I haven’t written too much about food recently, but I came across a book my wife and I were putting together that was a collection of my Mom’s recipes and I fell in love with food again. For those of you who knew her she was best remembered for her cooking.

I think because she was a stay at home mom that after I started going to school she had time on her hands and spent the time cooking. She would make gallons of bolognese sauce and freeze in old milk cartons, make cookies and cakes every week and all my friends that would come to the house always wanted to come by to taste what she made that day.

When we had parties she’d get up in the morning and start cooking. There would be appetizers like her bourbon barbecue hot dogs, mushroom toast rounds, spinach dip, crab molds. She wouldn’t just put out chips and dip she always went all the way.

Her food was old school compared to what you’d get today. It was pretty homey feeling when you’d eat it though and it made you feel good to take a bite of it. So this week I’ll be sharing some of her recipes that made me feel good as a kid growing up in San Francisco.

The first is one I grew with. It was the only way my Mom could get me to eat mushrooms and you’ll see why when you read the ingredients. I made this for a party once and after the first couple of batches I didn’t have a chance to get them into the oven because people were just spreading it on the bread and eating it up.
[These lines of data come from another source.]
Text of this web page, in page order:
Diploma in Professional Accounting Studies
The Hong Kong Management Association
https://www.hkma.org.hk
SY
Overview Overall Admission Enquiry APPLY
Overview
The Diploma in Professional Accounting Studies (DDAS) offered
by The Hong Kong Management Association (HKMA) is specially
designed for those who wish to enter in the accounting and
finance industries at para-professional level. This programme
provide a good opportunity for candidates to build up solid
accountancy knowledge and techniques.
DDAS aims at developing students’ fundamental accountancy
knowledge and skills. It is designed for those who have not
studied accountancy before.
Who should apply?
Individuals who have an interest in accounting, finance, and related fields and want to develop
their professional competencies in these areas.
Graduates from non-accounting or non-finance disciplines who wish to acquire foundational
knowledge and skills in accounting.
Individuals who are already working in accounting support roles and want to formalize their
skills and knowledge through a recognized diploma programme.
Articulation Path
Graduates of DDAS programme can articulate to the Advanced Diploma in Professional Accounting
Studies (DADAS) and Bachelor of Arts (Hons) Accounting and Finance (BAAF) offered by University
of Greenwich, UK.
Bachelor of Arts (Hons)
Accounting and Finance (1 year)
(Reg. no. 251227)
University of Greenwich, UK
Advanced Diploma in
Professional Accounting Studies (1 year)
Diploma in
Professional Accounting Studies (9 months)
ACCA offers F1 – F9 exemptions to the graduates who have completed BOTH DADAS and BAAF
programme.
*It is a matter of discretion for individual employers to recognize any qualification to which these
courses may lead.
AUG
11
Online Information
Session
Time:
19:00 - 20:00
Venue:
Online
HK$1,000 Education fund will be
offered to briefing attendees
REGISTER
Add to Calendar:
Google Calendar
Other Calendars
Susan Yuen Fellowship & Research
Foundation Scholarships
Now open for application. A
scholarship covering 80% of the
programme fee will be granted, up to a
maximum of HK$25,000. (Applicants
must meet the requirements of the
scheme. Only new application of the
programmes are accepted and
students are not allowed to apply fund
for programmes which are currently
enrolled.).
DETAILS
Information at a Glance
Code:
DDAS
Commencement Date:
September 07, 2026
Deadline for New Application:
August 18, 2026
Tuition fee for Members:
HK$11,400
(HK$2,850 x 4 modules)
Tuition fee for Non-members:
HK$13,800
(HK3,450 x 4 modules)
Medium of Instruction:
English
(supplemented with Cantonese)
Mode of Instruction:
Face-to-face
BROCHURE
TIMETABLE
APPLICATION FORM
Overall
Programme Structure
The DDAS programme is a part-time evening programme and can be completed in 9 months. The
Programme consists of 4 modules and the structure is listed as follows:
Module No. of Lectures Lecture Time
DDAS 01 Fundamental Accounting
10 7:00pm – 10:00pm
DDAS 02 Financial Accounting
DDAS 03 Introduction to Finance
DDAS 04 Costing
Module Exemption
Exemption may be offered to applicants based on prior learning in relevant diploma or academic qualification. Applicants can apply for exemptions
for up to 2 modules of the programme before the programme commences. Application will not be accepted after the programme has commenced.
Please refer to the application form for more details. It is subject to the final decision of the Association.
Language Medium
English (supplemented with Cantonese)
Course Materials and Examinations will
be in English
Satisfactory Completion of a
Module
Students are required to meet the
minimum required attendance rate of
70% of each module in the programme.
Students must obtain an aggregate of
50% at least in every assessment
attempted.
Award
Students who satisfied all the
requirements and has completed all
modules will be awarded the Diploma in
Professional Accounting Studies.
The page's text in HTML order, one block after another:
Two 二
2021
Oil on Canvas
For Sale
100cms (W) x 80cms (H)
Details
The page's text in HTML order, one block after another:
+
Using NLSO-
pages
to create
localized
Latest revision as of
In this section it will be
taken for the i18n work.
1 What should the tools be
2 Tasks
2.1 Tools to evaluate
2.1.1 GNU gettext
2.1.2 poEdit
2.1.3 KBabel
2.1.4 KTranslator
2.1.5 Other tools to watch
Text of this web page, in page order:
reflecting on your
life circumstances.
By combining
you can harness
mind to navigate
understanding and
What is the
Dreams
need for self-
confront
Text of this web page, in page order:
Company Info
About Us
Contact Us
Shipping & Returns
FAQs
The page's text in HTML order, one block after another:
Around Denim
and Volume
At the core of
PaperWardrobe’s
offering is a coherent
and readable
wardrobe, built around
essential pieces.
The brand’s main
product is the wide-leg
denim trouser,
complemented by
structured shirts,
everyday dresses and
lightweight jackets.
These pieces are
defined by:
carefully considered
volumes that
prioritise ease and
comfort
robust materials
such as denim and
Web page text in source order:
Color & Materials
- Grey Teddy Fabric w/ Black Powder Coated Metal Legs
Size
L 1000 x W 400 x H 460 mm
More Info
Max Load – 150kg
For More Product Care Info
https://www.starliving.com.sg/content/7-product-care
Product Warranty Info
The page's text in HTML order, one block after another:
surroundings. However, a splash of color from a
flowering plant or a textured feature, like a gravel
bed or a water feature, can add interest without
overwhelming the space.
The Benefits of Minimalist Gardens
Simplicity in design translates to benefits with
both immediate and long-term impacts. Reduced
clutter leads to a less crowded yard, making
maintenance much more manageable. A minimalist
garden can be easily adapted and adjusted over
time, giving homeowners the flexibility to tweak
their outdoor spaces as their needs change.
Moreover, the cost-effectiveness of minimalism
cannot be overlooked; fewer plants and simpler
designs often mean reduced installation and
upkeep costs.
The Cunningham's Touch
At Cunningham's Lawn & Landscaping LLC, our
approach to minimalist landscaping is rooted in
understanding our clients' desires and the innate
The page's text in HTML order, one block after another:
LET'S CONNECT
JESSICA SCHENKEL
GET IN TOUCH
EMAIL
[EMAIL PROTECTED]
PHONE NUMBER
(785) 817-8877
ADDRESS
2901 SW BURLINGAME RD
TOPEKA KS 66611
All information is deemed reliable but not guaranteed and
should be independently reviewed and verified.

I think you’ll like this one.

Mushroom Toast Rounds

Slice sour French rolls or onion bagels into thin slices. [I prefer baguettes]  Spread each round with the following mixture:

1/2 cup Best Foods Mayonaise

1/2 Cup Parmesan cheese

6 finely chopped mushrooms

1 teaspoon minced onions (instant) only if using French rolls. [I add a couple of cloves of garlic instead]
Place on baking sheet and broil until bubbly.

Variation: use chopped mushroom stems in above mixture and stuff mushroom caps.  Broil until tender.